Consistently, the GSEA analysis indicated that in the high-risk group, there was a significant enrichment related to extracellular matrix structural constituent and collagen trimer(Figure 7C). In terms of pathways,the high-risk group is enriched in ECM glycoproteins, extracellular matrix organization pathways(Figure 7E). In the low-risk group, there was a notable enhancement of functions related to cytosolic small ribosomal subunit, small ribosomal subunit(Figure 7D). Additionally, pathways such as ribosome and cytoplasmic ribosomal proteins were significantly enriched in the low-risk group(Figure 7F).
Overall analysis of the immune profile and immunotherapy
GO and KEGG analysis showed that there are differences in two risk groups in the extracellular matrix, which is an important component of the tumor microenvironment, therefore, we scored the patients on the tumor microenvironment and understood that the high risk group’s stromal score is higher(Figure 8A). We also found that the high-risk group possessed higher immune scores and tumor purity scores(ESTMATE score). In order to further clarify the immune alterations in colorectal cancer, we first analyzed the relation between immune cells changes and risk scores using different immunoassay platforms, which showed most of the immune cells such as B cells, CD4+ effective T cells, CD8+ T cells, and NK cells were significantly positive correlated with model scores(Figure 8B). Next, we analyzed the alterations in immune function in patients with different risks and noticed that most immune functions of high-risk patients were significantly upregulated(Figure 8C). In addition, we examined the difference of 47 immune checkpoints, and almost all of them had increased expression in high risk patients(Figure 8D). We used tumor immune dysfunction and exclusion(TIDE) to calculate the immune escape possibility, and found that the high-risk group is more prone to immune escape than the low-risk group(Figure 8E).

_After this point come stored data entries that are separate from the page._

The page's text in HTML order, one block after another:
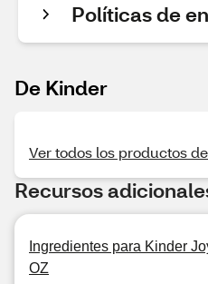
Políticas de
De Kinder
Ver todos los productos
Recursos
Ingredientes para Kinder
OZ
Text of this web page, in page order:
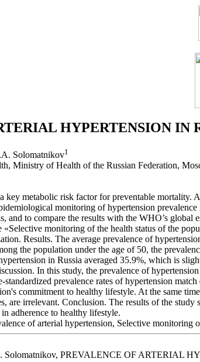
HYPERTENSION IN
Solomatnikov1
Ministry of Health of the Russian Federation,
key metabolic risk factor for preventable mortality.
monitoring of hypertension
and to compare the results with the WHO’s
monitoring of the health status of the
Results. The average prevalence of
the population under the age of 50, the
in Russia averaged 35.9%, which is
In this study, the prevalence of
standardized prevalence rates of hypertension
commitment to healthy lifestyle. At the same
are irrelevant. Conclusion. The results of the
adherence to healthy lifestyle.
of arterial hypertension, Selective monitoring
PREVALENCE OF ARTERIAL
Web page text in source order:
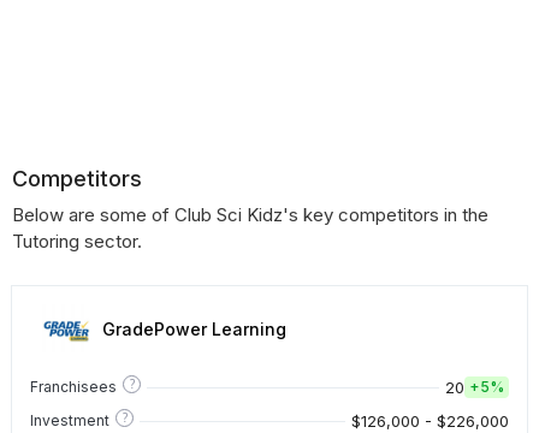
Competitors
Below are some of Club Sci Kidz's key competitors in the
Tutoring sector.
GradePower Learning
Franchisees ? 20 +5%
Investment
? $126,000 - $226,000
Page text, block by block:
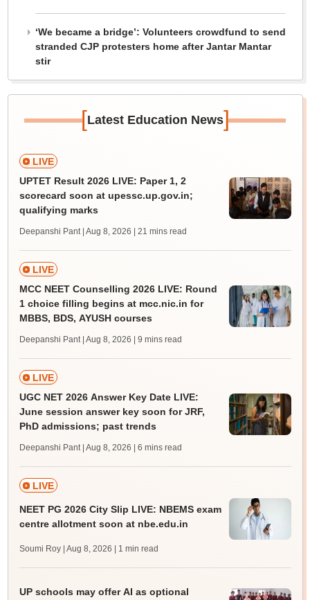
‘We became a bridge’: Volunteers crowdfund to send
stranded CJP protesters home after Jantar Mantar
stir
[Latest Education News]
LIVE
UPTET Result 2026 LIVE: Paper 1, 2
scorecard soon at upessc.up.gov.in;
qualifying marks
Deepanshi Pant | Aug 8, 2026 | 21 mins read
LIVE
MCC NEET Counselling 2026 LIVE: Round
1 choice filling begins at mcc.nic.in for
MBBS, BDS, AYUSH courses
Deepanshi Pant | Aug 8, 2026 | 9 mins read
LIVE
UGC NET 2026 Answer Key Date LIVE:
June session answer key soon for JRF,
PhD admissions; past trends
Deepanshi Pant | Aug 8, 2026 | 6 mins read
LIVE
NEET PG 2026 City Slip LIVE: NBEMS exam
centre allotment soon at nbe.edu.in
Soumi Roy | Aug 8, 2026 | 1 min read
UP schools may offer AI as optional
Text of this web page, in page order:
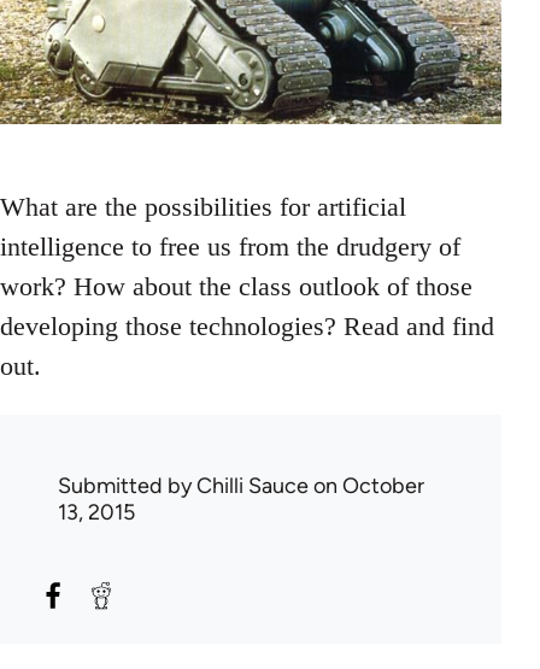
What are the possibilities for artificial
intelligence to free us from the drudgery of
work? How about the class outlook of those
developing those technologies? Read and find
out.
Submitted byChilli Sauceon October
13, 2015
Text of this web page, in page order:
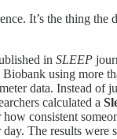
It’s the thing the
in SLEEP
using more
data. Instead of
calculated a
consistent
The results were
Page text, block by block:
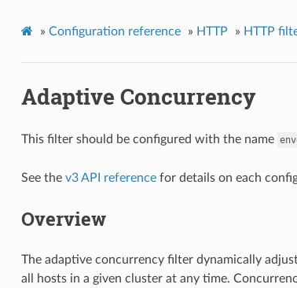
» Configuration reference » HTTP » HTTP
Adaptive Concurrency
This filter should be configured with the name
See the v3 API referencefor details on each
Overview
The adaptive concurrency filter dynamically
all hosts in a given cluster at any time.
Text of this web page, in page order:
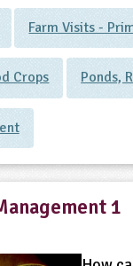
Farm Visits -
Crops Ponds,
1
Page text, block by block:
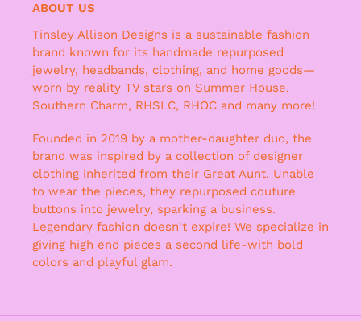
ABOUT US
Tinsley Allison Designs is a sustainable fashion
brand known for its handmade repurposed
jewelry, headbands, clothing, and home goods—
worn by reality TV stars on Summer House,
Southern Charm, RHSLC, RHOC and many more!
Founded in 2019 by a mother-daughter duo, the
brand was inspired by a collection of designer
clothing inherited from their Great Aunt. Unable
to wear the pieces, they repurposed couture
buttons into jewelry, sparking a business.
Legendary fashion doesn't expire! We specialize in
giving high end pieces a second life-with bold
colors and playful glam.
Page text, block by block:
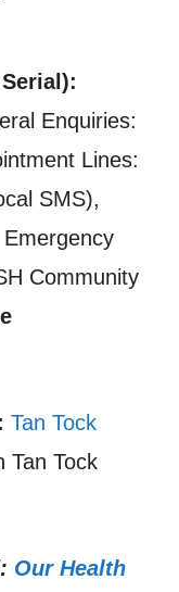
Enquiries:
Lines:
SMS),
Community
Tan Tock
Tan Tock
Our Health
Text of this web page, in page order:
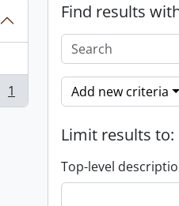
1
Find results
Add new criteria
Limit results to:
Top-level
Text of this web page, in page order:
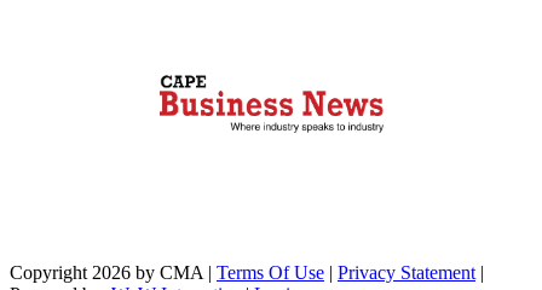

For tumor patients, the higher the degree of microsatellite instability (MSI), the more justified the use of immunotherapy, and in colorectal cancer patients, immunotherapy is usually used in patients with high microsatellite instability (MSI-H), we analyzed the relationship between MSI-H and risk scores, and found that the proportion of patients with MSI-H was greater in the high-risk group and that patients with MSI-H possessed a higher risk score(Figure 8F, G).
Drug sensitive evaluation based on the prediction model
In order to evaluate the clinical value of the model and to find effective drugs, we analyzed the sensitivity of some common drugs of colorectal cancer in GDSC and CTRP databases. Results show differences in drug sensitivity among patients at different risks. High-risk patients are more sensitive to 5-fluorouracil, oxaliplatin, paclitaxel, and fluorouracil, low-risk patients are more sensitive to carboplatin and regorafenib(Figure 9).